Numbers defined with matrices
This is to some extent a question of representation theory. So we do use these things.
For example, suppose you want to extend the field of rational numbers to include some weird number $\xi$ which satisfies $\xi^2 - N = 0$. You can represent multiplication by a number $a+b\xi$ with the 2x2 matrix $\pmatrix{a & Nb \\ b & a}$. Then yours is just a special case of $N = -1$, which (if the underlying elements $a$ and $b$ are in $\mathbb{R}$) is one way to represent complex numbers. If $N = 0$ then we have the dual numbers, and if $N=1$ then we have the split-complex numbers.

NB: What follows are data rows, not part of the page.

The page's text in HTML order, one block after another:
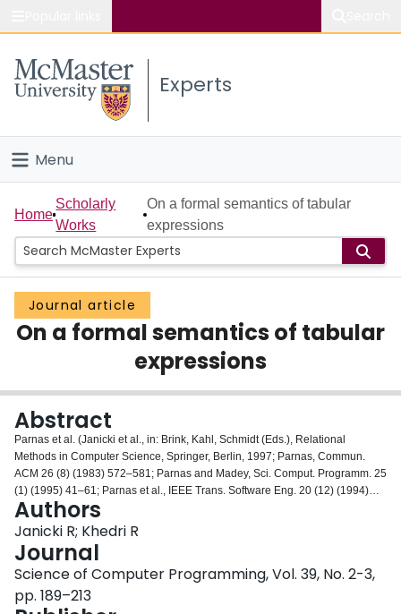
Study
Connect
Experts
Menu
Home
People
Groups
Scholarly Works
Login
Home
Scholarly
Works
On a formal semantics of tabular
expressions
Journal article
On a formal semantics of tabular
expressions
Abstract
Parnas et al. (Janicki et al., in: Brink, Kahl, Schmidt (Eds.), Relational
Methods in Computer Science, Springer, Berlin, 1997; Parnas, Commun.
ACM 26 (8) (1983) 572–581; Parnas and Madey, Sci. Comput. Programm. 25
(1) (1995) 41–61; Parnas et al., IEEE Trans. Software Eng. 20 (12) (1994)
948–976) advocate the use of relational model for documenting the intended
behaviour of programs. In this method, tabular expressions (or tables) are
used to improve readability so that formal documentation can replace
conventional documentation. Parnas (CRL Report 260, Telecommunications
Research Institute of Ontario (TRIO), Mcmaster University, Hamilton, Ontario,
Canada, 1992) describes several classes of tables and provides their formal
syntax and semantics. In this paper, an alternative, more general and more
Authors
Janicki R; Khedri R
Journal
Science of Computer Programming, Vol. 39, No. 2-3,
pp. 189–213
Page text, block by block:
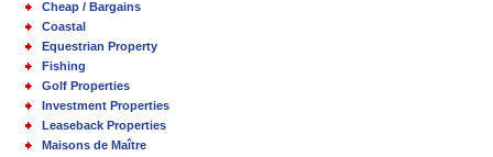
Cheap / Bargains
Coastal
Equestrian Property
Fishing
Golf Properties
Investment Properties
Leaseback Properties
Maisons de Maître
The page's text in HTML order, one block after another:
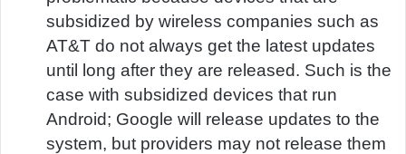
subsidized by wireless companies such as
AT&T do not always get the latest updates
until long after they are released. Such is the
case with subsidized devices that run
Android; Google will release updates to the
system, but providers may not release them
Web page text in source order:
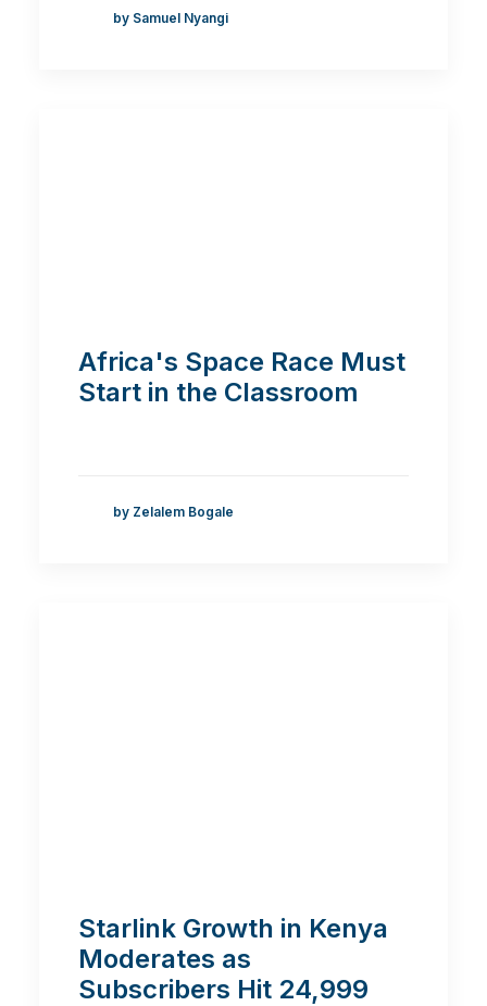
by Samuel Nyangi
Africa's Space Race Must
Start in the Classroom
by Zelalem Bogale
Starlink Growth in Kenya
Moderates as
Subscribers Hit 24,999
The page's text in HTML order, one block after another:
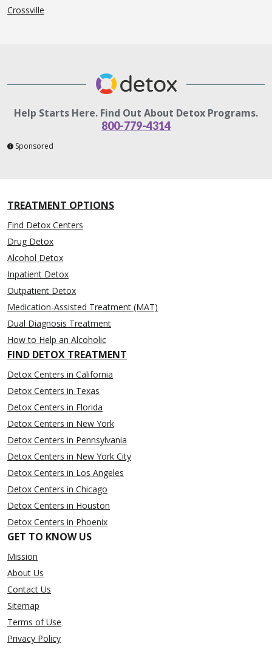
Crossville
Help Starts Here. Find Out About Detox Programs.
800-779-4314
Sponsored
TREATMENT OPTIONS
Find Detox Centers
Drug Detox
Alcohol Detox
Inpatient Detox
Outpatient Detox
Medication-Assisted Treatment (MAT)
Dual Diagnosis Treatment
How to Help an Alcoholic
FIND DETOX TREATMENT
Detox Centers in California
Detox Centers in Texas
Detox Centers in Florida
Detox Centers in New York
Detox Centers in Pennsylvania
Detox Centers in New York City
Detox Centers in Los Angeles
Detox Centers in Chicago
Detox Centers in Houston
Detox Centers in Phoenix
GET TO KNOW US
Mission
About Us
Contact Us
Sitemap
Terms of Use
Privacy Policy

Note that extensions like this can cause problems and we may lose field properties, for instance there is no way to divide a real number by a pure dual number since eliminating the dual from the denominator constitutes division by zero. So always check that the basic rules of arithmetic are preserved, or if we need additional constraints. Just because we lose field properties doesn't mean the algebraic structure isn't interesting or useful.
This kind of extension can continue. If your underlying field is $\mathbb{Q}$ and you extend it to include $\xi_N$ (as above) and then want to extend it again to include another $\xi_M$ then you have a 4x4 matrix representation.

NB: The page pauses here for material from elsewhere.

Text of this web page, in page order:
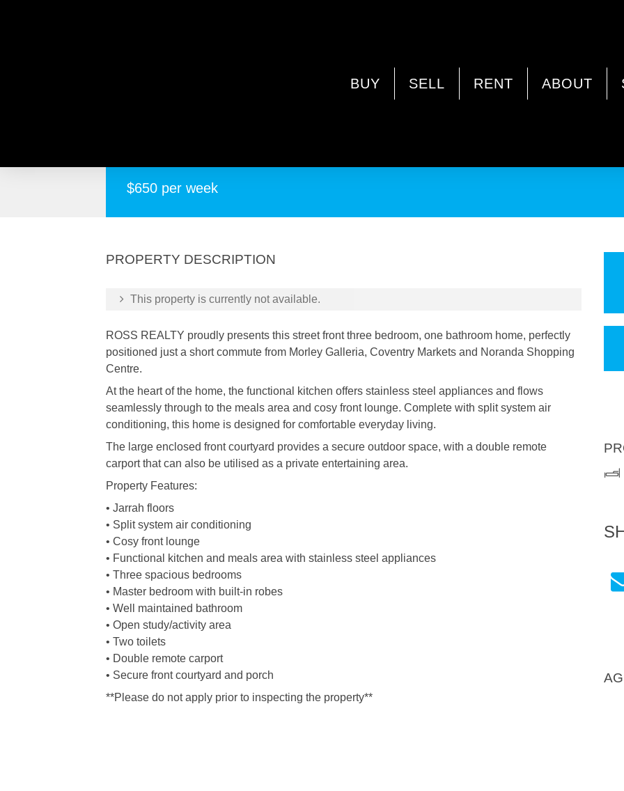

To put what you've done in algebraic context: you've identified a subset of the ring of 2x2 matrices (with real number entries I assume, since those are the type we use to represent the complex numbers) and showed that within this subset, multiplication is commutative, and the subset is closed under addition and multiplication, so it's a commutative subring. In quid's answer to this related question, quid shows that your subring is isomorphic to the direct product of two copies of $\mathbb{R}$. I refer you there to the algebraic proof: I'll show it for your example in a more concrete way.

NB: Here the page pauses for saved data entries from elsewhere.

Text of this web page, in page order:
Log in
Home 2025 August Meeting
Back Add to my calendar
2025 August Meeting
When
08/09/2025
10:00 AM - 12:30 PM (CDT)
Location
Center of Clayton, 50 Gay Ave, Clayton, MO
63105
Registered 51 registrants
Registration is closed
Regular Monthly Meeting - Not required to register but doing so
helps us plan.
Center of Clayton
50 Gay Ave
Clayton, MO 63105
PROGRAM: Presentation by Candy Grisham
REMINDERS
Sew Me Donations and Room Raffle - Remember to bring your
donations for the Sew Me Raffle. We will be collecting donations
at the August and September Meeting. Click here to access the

Associate to each matrix $\begin{bmatrix} a & b \\ b & a \end{bmatrix}$ the pair $(a+b,a-b)$. It's clear that, conversely, given such a pair, you can recover the matrix. Let's check how matrix addition and multiplication affect the pair. $$\begin{bmatrix} a & b \\ b & a \end{bmatrix} + \begin{bmatrix} a' & b' \\ b' & a' \end{bmatrix} = \begin{bmatrix} a+a' & b+b' \\ b+b' & a+a' \end{bmatrix}$$, so $$(a+b,a-b)+(a'+b',a'-b') = (a+a'+b+b',a+a'-b-b')$$. And $$\begin{bmatrix} a & b \\ b & a \end{bmatrix} \cdot \begin{bmatrix} a' & b' \\ b' & a' \end{bmatrix} = \begin{bmatrix} aa'+bb' & ab'+ba' \\ ab'+ba' & aa'+bb'' \end{bmatrix}$$, so $$(a+b,a-b)\cdot(a'+b',a'-b') = (aa'+bb'+ab'+ba',aa'+bb'-ab'-ba')= ((a+b)(a'+b'),(a-b)(a'-b'))$$. Note that the matrix addition and multiplication on the matrices induce regular addition and multiplication on the pairs, performed independently on the first and second entries.
So it turns out these "numbers" are equivalent to pairs of numbers on which addition and multiplication are performed separately.
The point is that we want to have a field. At least, this is what is suggested here by speaking of "numbers". Now in general, subalgebras of $M_2(K)$ need not be a field. In the first case, however, we obtain a field, namey the field of complex numbers $\mathbb{C}$ . In the second example, we do not obtain a field. For a field $(K,+,\cdot)$, we need that $(K,+)$ and $(K^*,\cdot)$ are both abelian groups. This is not the case here.